Introduction Emergency obstetric care (EmOC) training is considered a key strategy for reducing maternal and perinatal morbidity and mortality. Although generally considered effective, there is minimal evidence on the broader social impact and/or value-for-money (VfM). This study assessed the social impact and VfM of EmOC training in Kenya using social return on investment (SROI) methodology.

Methods Mixed-methods approach was used, including interviews (n=21), focus group discussions (n=18) incorporating a value game, secondary data analysis and literature review, to obtain all relevant data for the SROI analysis. Findings were incorporated into the impact map and used to estimate the SROI ratio. Sensitivity analyses were done to test assumptions.
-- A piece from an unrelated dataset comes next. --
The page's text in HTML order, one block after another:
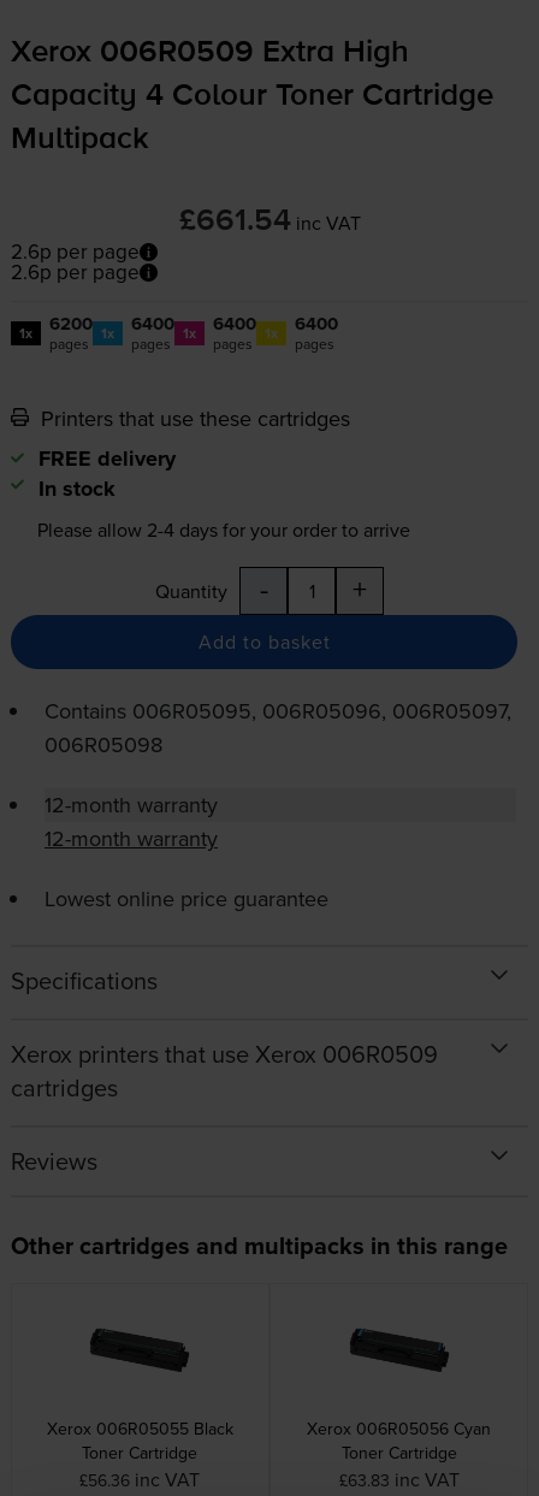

Results Trained healthcare providers, women and their babies who received care from those providers were identified as primary beneficiaries. EmOC training led to improved knowledge and skills and improved attitudes towards patients. However, increased workload was reported as a negative outcome by some healthcare providers. Women who received care expected and experienced positive outcomes including reduced maternal and newborn morbidity and mortality. After accounting for external influences, the total social impact for 93 5-day EmOC training workshops over a 1-year period was valued at I$9.5 million, with women benefitting the most from the intervention (73%). Total direct implementation cost was I$745 000 for 2965 healthcare providers trained. The cost per trained healthcare provider per day was I$50.23 and SROI ratio was 12.74:1. Based on multiple one-way sensitivity analyses, EmOC training guaranteed VfM in all scenarios except when trainers were paid consultancy fees and the least amount of training outcomes occurred.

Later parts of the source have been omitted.